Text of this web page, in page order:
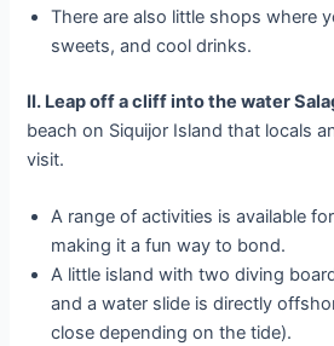
There are also little shops where
sweets, and cool drinks.
II. Leap off a cliff into the water
beach on Siquijor Island that locals
visit.
A range of activities is available
making it a fun way to bond.
A little island with two diving
and a water slide is directly
close depending on the tide).
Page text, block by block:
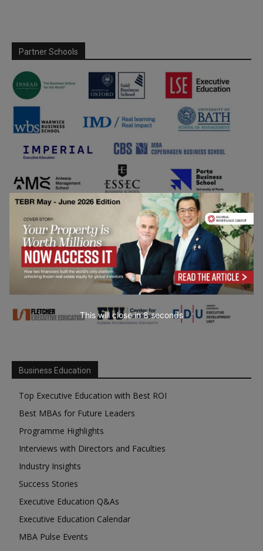
Partner Schools
Business Education
Top Executive Education with Best ROI
Best MBAs for Future Leaders
Programme Highlights
Interviews with Directors and Faculties
Industry Insights
Success Stories
Executive Education Q&As
Executive Education Calendar
MBA Pulse Events
This will close in7seconds
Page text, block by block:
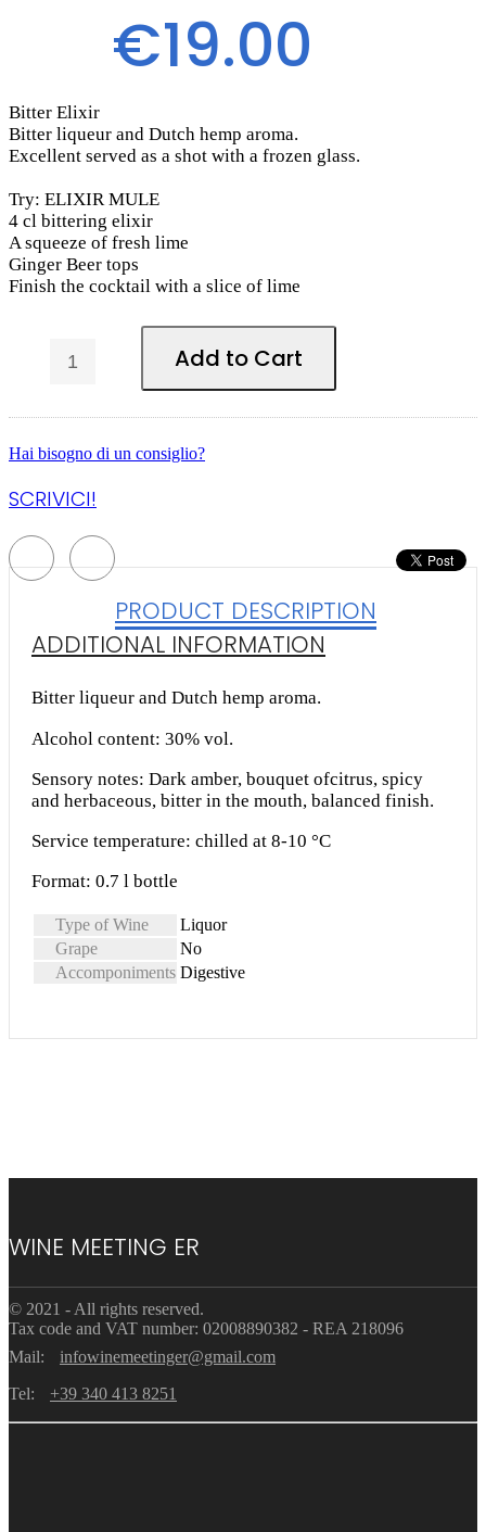
€19.00
Bitter Elixir
Bitter liqueur and Dutch hemp aroma.
Excellent served as a shot with a frozen glass.
Try: ELIXIR MULE
4 cl bittering elixir
A squeeze of fresh lime
Ginger Beer tops
Finish the cocktail with a slice of lime
Add to Cart
Hai bisogno di un consiglio?
SCRIVICI!
PRODUCT DESCRIPTION
ADDITIONAL INFORMATION
Bitter liqueur and Dutch hemp aroma.
Alcohol content: 30% vol.
Sensory notes: Dark amber, bouquet ofcitrus, spicy
and herbaceous, bitter in the mouth, balanced finish.
Service temperature: chilled at 8-10 °C
Format: 0.7 l bottle
Type of Wine
Liquor
Grape
No
Accomponiments Digestive
WINE MEETING ER
© 2021 - All rights reserved.
Tax code and VAT number: 02008890382 - REA 218096
Mail:
infowinemeetinger@gmail.com
Tel:
+39 340 413 8251
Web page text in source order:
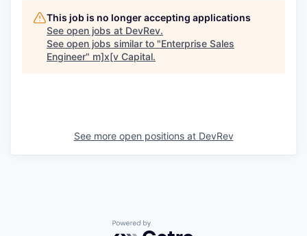
This job is no longer accepting applications
See open jobs at DevRev.
See open jobs similar to "Enterprise Sales
Engineer" m]x[v Capital.
See more open positions at DevRev
Powered by Getro.com
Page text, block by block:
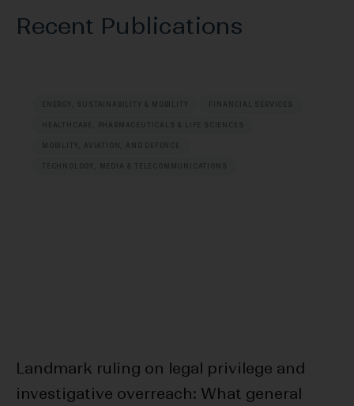
Recent Publications
Landmark ruling on legal privilege and
investigative overreach: What general
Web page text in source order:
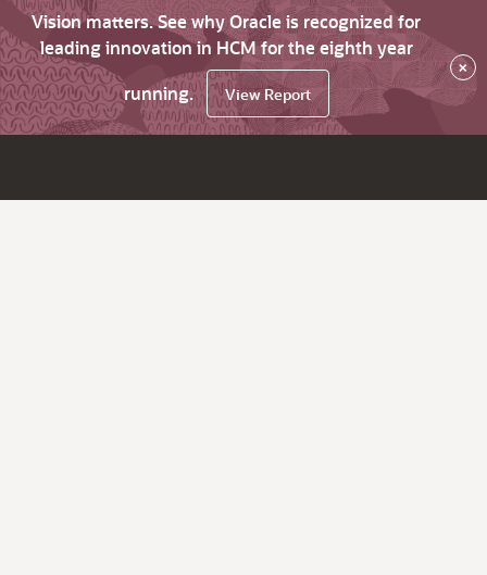
Vision matters. See why Oracle is recognized for
leading innovation in HCM for the eighth year
running.
View Report
×
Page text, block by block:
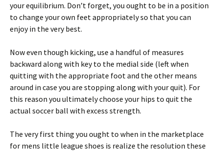
your equilibrium. Don’t forget, you ought to be in a position
to change your own feet appropriately so that you can
enjoy in the very best.
Now even though kicking, use a handful of measures
backward along with key to the medial side (left when
quitting with the appropriate foot and the other means
around in case you are stopping along with your quit). For
this reason you ultimately choose your hips to quit the
actual soccer ball with excess strength.
The very first thing you ought to when in the marketplace
for mens little league shoes is realize the resolution these
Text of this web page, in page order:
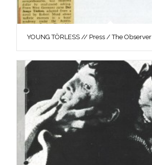
YOUNG TÖRLESS // Press / The Observer
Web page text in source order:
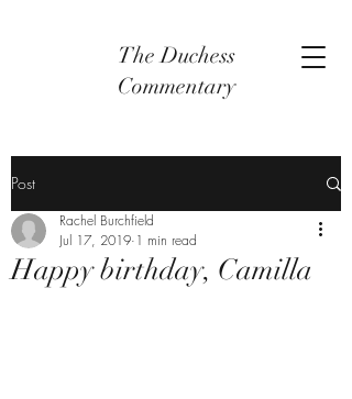
The Duchess
Commentary
Post
Happy birthday, Camilla
Rachel Burchfield
Jul 17, 2019 1 min read
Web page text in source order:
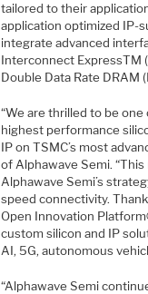
tailored to their
application optimized IP-
integrate advanced
Interconnect ExpressTM
Double Data Rate DRAM
“We are thrilled to be
highest performance
IP on TSMC’s most
of Alphawave Semi.
Alphawave Semi’s
speed connectivity.
Open Innovation
custom silicon and IP
AI, 5G, autonomous
“Alphawave Semi
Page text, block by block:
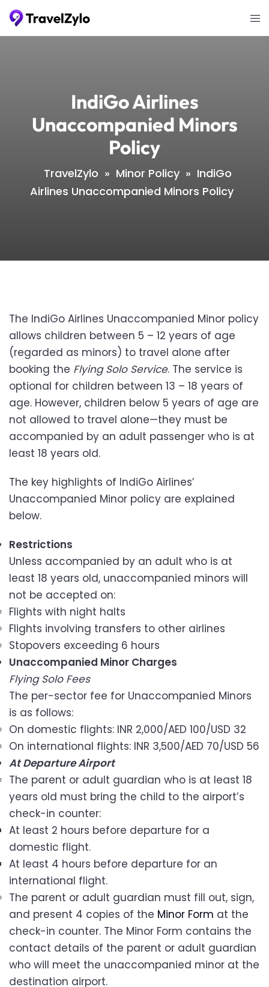
Skip
IndiGo Airlines
Unaccompanied Minors
Policy
TravelZylo » Minor Policy » IndiGo
Airlines Unaccompanied Minors Policy
The IndiGo Airlines Unaccompanied Minor policy
allows children between 5 – 12 years of age
(regarded as minors) to travel alone after
booking the Flying Solo Service. The service is
optional for children between 13 – 18 years of
age. However, children below 5 years of age are
not allowed to travel alone—they must be
accompanied by an adult passenger who is at
least 18 years old.
The key highlights of IndiGo Airlines’
Unaccompanied Minor policy are explained
below.
Restrictions
Unless accompanied by an adult who is at
least 18 years old, unaccompanied minors will
not be accepted on:
Flights with night halts
Flights involving transfers to other airlines
Stopovers exceeding 6 hours
Unaccompanied Minor Charges
Flying Solo Fees
The per-sector fee for Unaccompanied Minors
is as follows:
On domestic flights: INR 2,000/AED 100/USD 32
On international flights: INR 3,500/AED 70/USD 56
At Departure Airport
The parent or adult guardian who is at least 18
years old must bring the child to the airport’s
check-in counter:
At least 2 hours before departure for a
domestic flight.
At least 4 hours before departure for an
international flight.
The parent or adult guardian must fill out, sign,
and present 4 copies of the Minor Form at the
check-in counter. The Minor Form contains the
contact details of the parent or adult guardian
who will meet the unaccompanied minor at the
destination airport.
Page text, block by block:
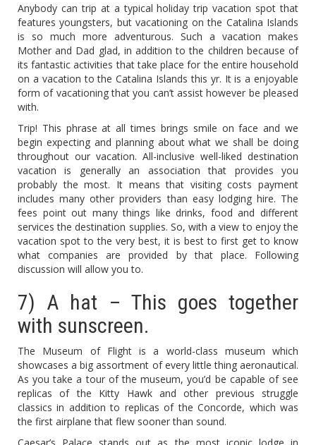
Anybody can trip at a typical holiday trip vacation spot that
features youngsters, but vacationing on the Catalina Islands
is so much more adventurous. Such a vacation makes
Mother and Dad glad, in addition to the children because of
its fantastic activities that take place for the entire household
on a vacation to the Catalina Islands this yr. It is a enjoyable
form of vacationing that you can’t assist however be pleased
with.
Trip! This phrase at all times brings smile on face and we
begin expecting and planning about what we shall be doing
throughout our vacation. All-inclusive well-liked destination
vacation is generally an association that provides you
probably the most. It means that visiting costs payment
includes many other providers than easy lodging hire. The
fees point out many things like drinks, food and different
services the destination supplies. So, with a view to enjoy the
vacation spot to the very best, it is best to first get to know
what companies are provided by that place. Following
discussion will allow you to.
7) A hat – This goes together
with sunscreen.
The Museum of Flight is a world-class museum which
showcases a big assortment of every little thing aeronautical.
As you take a tour of the museum, you’d be capable of see
replicas of the Kitty Hawk and other previous struggle
classics in addition to replicas of the Concorde, which was
the first airplane that flew sooner than sound.
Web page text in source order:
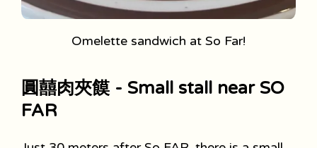
Omelette sandwich at So Far!
圓囍肉夾饃 - Small stall near SO
FAR
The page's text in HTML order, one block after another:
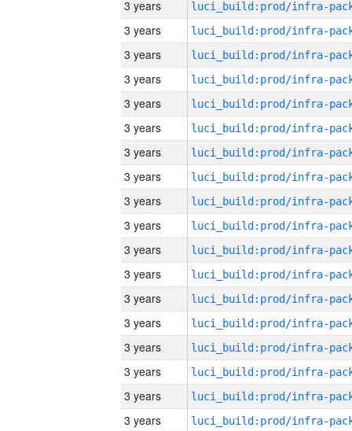
3 years
3 years
3 years
3 years
3 years
3 years
3 years
3 years
3 years
3 years
3 years
3 years
3 years
3 years
3 years
3 years
3 years
3 years
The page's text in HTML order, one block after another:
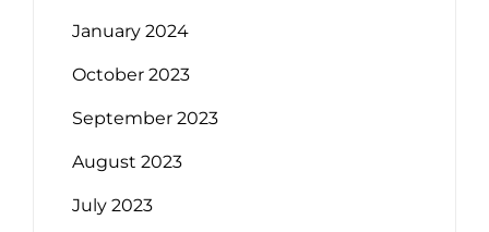
January 2024
October 2023
September 2023
August 2023
July 2023
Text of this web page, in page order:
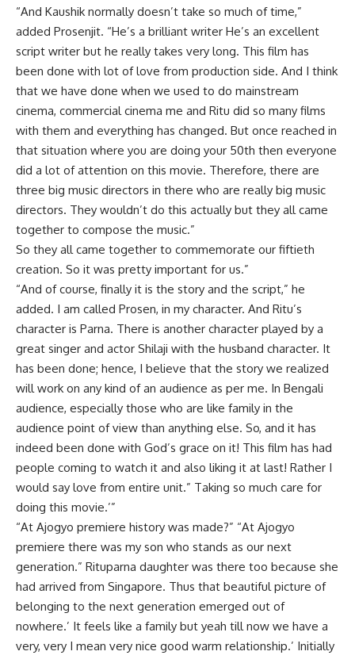
“And Kaushik normally doesn’t take so much of time,”
added Prosenjit. “He’s a brilliant writer He’s an excellent
script writer but he really takes very long. This film has
been done with lot of love from production side. And I think
that we have done when we used to do mainstream
cinema, commercial cinema me and Ritu did so many films
with them and everything has changed. But once reached in
that situation where you are doing your 50th then everyone
did a lot of attention on this movie. Therefore, there are
three big music directors in there who are really big music
directors. They wouldn’t do this actually but they all came
together to compose the music.”
So they all came together to commemorate our fiftieth
creation. So it was pretty important for us.”
“And of course, finally it is the story and the script,” he
added. I am called Prosen, in my character. And Ritu’s
character is Parna. There is another character played by a
great singer and actor Shilaji with the husband character. It
has been done; hence, I believe that the story we realized
will work on any kind of an audience as per me. In Bengali
audience, especially those who are like family in the
audience point of view than anything else. So, and it has
indeed been done with God’s grace on it! This film has had
people coming to watch it and also liking it at last! Rather I
would say love from entire unit.” Taking so much care for
doing this movie.’”
“At Ajogyo premiere history was made?” “At Ajogyo
premiere there was my son who stands as our next
generation.” Rituparna daughter was there too because she
had arrived from Singapore. Thus that beautiful picture of
belonging to the next generation emerged out of
nowhere.’ It feels like a family but yeah till now we have a
very, very I mean very nice good warm relationship.’ Initially
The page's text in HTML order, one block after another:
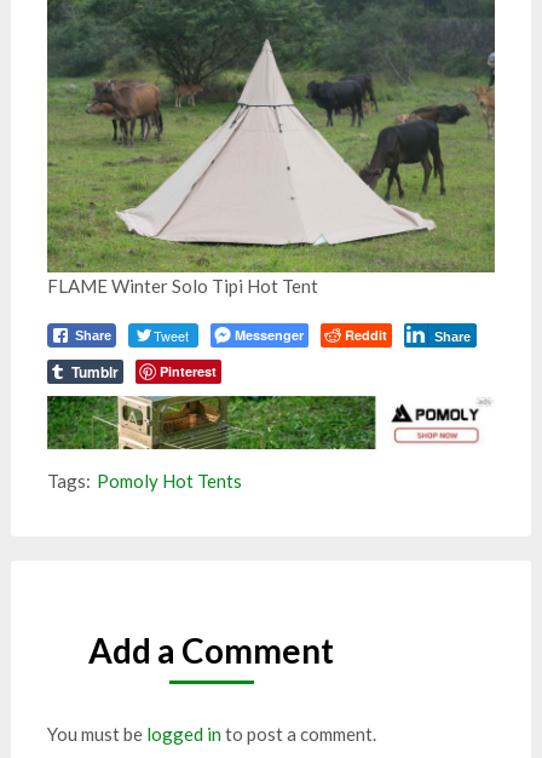
FLAME Winter Solo Tipi Hot Tent
Share Tweet Messenger Reddit Share
Tumblr Pinterest
Tags: Pomoly Hot Tents
Add a Comment
You must be logged into post a comment.
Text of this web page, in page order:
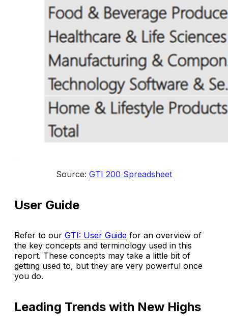
Source: GTI 200 Spreadsheet
User Guide
Refer to our GTI: User Guide for an overview of
the key concepts and terminology used in this
report. These concepts may take a little bit of
getting used to, but they are very powerful once
you do.
Leading Trends with New Highs
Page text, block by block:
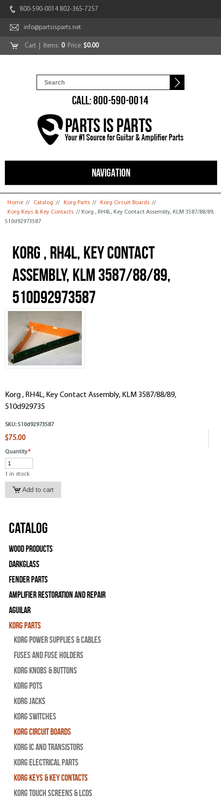
800-590-0014 802-365-7257
info@partsisparts.net
Cart | Items: 0Price: $0.00
CALL: 800-590-0014
NAVIGATION
You are here
Home // Catalog // Korg Parts // Korg Circuit Boards //
Korg Keys & Key Contacts // Korg , RH4L, Key Contact Assembly, KLM 3587/88/89,
510d92973587
Korg , RH4L, Key Contact
Assembly, KLM 3587/88/89,
510d92973587
Korg , RH4L, Key Contact Assembly, KLM 3587/88/89,
510d929735
SKU: 510d92973587
$75.00
Quantity*
1 in stock
Catalog
Wood Products
Darkglass
Fender Parts
Amplifier Restoration and Repair
Aguilar
Korg Parts
Korg Power Supplies & Cables
Fuses and Fuse Holders
Korg Knobs & Buttons
Korg Pots
Korg Jacks
Korg Switches
Korg Circuit Boards
Korg IC and Transistors
Korg Electrical Parts
Korg Keys & Key Contacts
Korg Touch Screens & LCDs
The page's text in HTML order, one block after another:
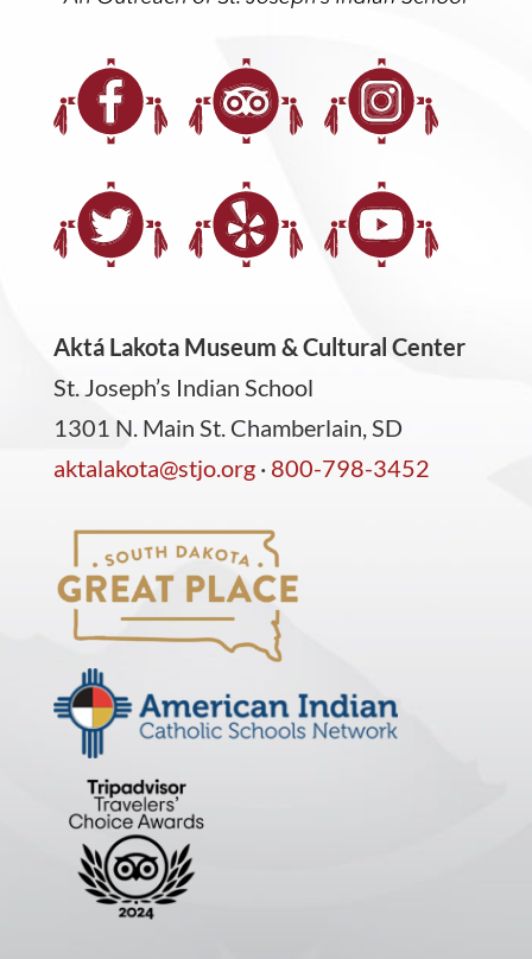
Aktá Lakota Museum & Cultural Center
St. Joseph’s Indian School
1301 N. Main St. Chamberlain, SD
aktalakota@stjo.org· 800-798-3452
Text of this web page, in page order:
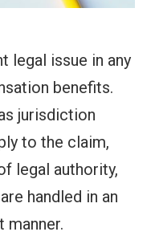
legal issue in any
benefits.
jurisdiction
to the claim,
legal authority,
handled in an
manner.
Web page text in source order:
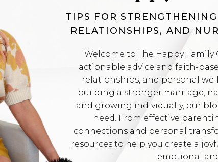
TIPS FOR
RELATIONSHIPS, AND
Welcome to The Happy
actionable advice and faith-
relationships, and personal
building a stronger marriage,
and growing individually, our
need. From effective
connections and personal
resources to help you create a
emotional
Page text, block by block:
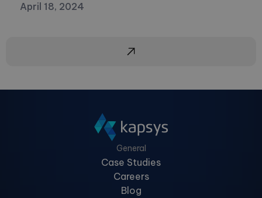
April 18, 2024
General
Case Studies
Careers
Blog
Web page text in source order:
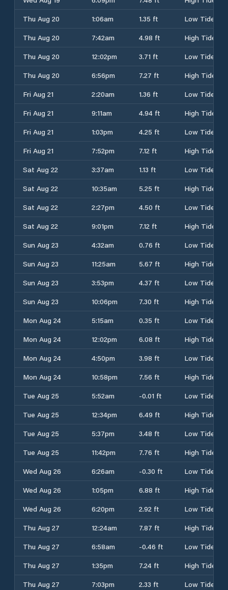
Thu Aug 20
1:06am 1.35 ft
Low Tide
Thu Aug 20
7:42am 4.98 ft
High Tide
Thu Aug 20
12:02pm 3.71 ft
Low Tide
Thu Aug 20
6:56pm 7.27 ft
High Tide
Fri Aug 21
2:20am 1.36 ft
Low Tide
Fri Aug 21
9:11am 4.94 ft
High Tide
Fri Aug 21
1:03pm 4.25 ft
Low Tide
Fri Aug 21
7:52pm 7.12 ft
High Tide
Sat Aug 22
3:37am 1.13 ft
Low Tide
Sat Aug 22
10:35am 5.25 ft
High Tide
Sat Aug 22
2:27pm 4.50 ft
Low Tide
Sat Aug 22
9:01pm 7.12 ft
High Tide
Sun Aug 23
4:32am 0.76 ft
Low Tide
Sun Aug 23
11:25am 5.67 ft
High Tide
Sun Aug 23
3:53pm 4.37 ft
Low Tide
Sun Aug 23
10:06pm 7.30 ft
High Tide
Mon Aug 24
5:15am 0.35 ft
Low Tide
Mon Aug 24
12:02pm 6.08 ft
High Tide
Mon Aug 24
4:50pm 3.98 ft
Low Tide
Mon Aug 24
10:58pm 7.56 ft
High Tide
Tue Aug 25
5:52am -0.01 ft
Low Tide
Tue Aug 25
12:34pm 6.49 ft
High Tide
Tue Aug 25
5:37pm 3.48 ft
Low Tide
Tue Aug 25
11:42pm 7.76 ft
High Tide
Wed Aug 26
6:26am -0.30 ft
Low Tide
Wed Aug 26
1:05pm 6.88 ft
High Tide
Wed Aug 26
6:20pm 2.92 ft
Low Tide
Thu Aug 27
12:24am 7.87 ft
High Tide
Thu Aug 27
6:58am -0.46 ft
Low Tide
Thu Aug 27
1:35pm 7.24 ft
High Tide
Thu Aug 27
7:03pm 2.33 ft
Low Tide
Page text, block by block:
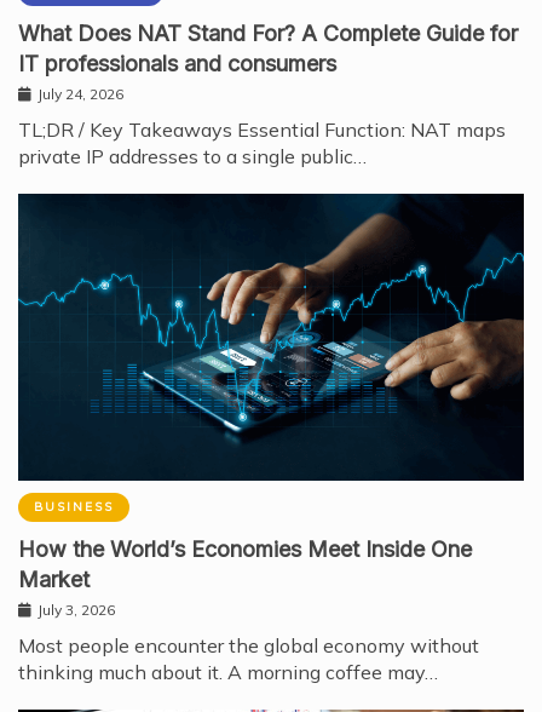
What Does NAT Stand For? A Complete Guide for
IT professionals and consumers
July 24, 2026
TL;DR / Key Takeaways Essential Function: NAT maps
private IP addresses to a single public…
BUSINESS
How the World’s Economies Meet Inside One
Market
July 3, 2026
Most people encounter the global economy without
thinking much about it. A morning coffee may…
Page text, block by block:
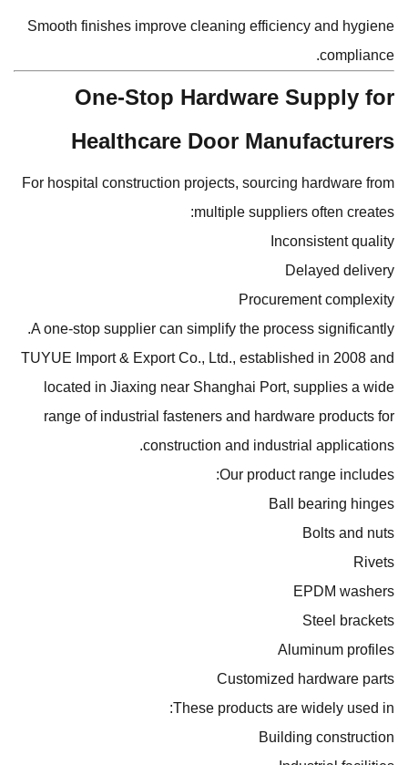
Smooth finishes improve cleaning efficiency and hygiene
compliance.
One-Stop Hardware Supply for
Healthcare Door Manufacturers
For hospital construction projects, sourcing hardware from
multiple suppliers often creates:
Inconsistent quality
Delayed delivery
Procurement complexity
A one-stop supplier can simplify the process significantly.
TUYUE Import & Export Co., Ltd., established in 2008 and
located in Jiaxing near Shanghai Port, supplies a wide
range of industrial fasteners and hardware products for
construction and industrial applications.
Our product range includes:
Ball bearing hinges
Bolts and nuts
Rivets
EPDM washers
Steel brackets
Aluminum profiles
Customized hardware parts
These products are widely used in:
Building construction
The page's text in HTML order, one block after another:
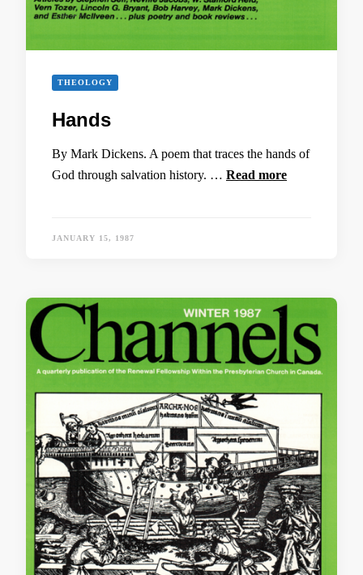
THEOLOGY
Hands
By Mark Dickens. A poem that traces the hands of
God through salvation history. … Read more
JANUARY 15, 1987

___

[PROBLEM STATEMENT]
Consider the entries above and return each line with the string "they".

[ANSWER TO THIS EXERCISE]
not allowed to travel alone—they must be
directors. They wouldn’t do this actually but they all came
So they all came together to commemorate our fiftieth
getting used to, but they are very powerful once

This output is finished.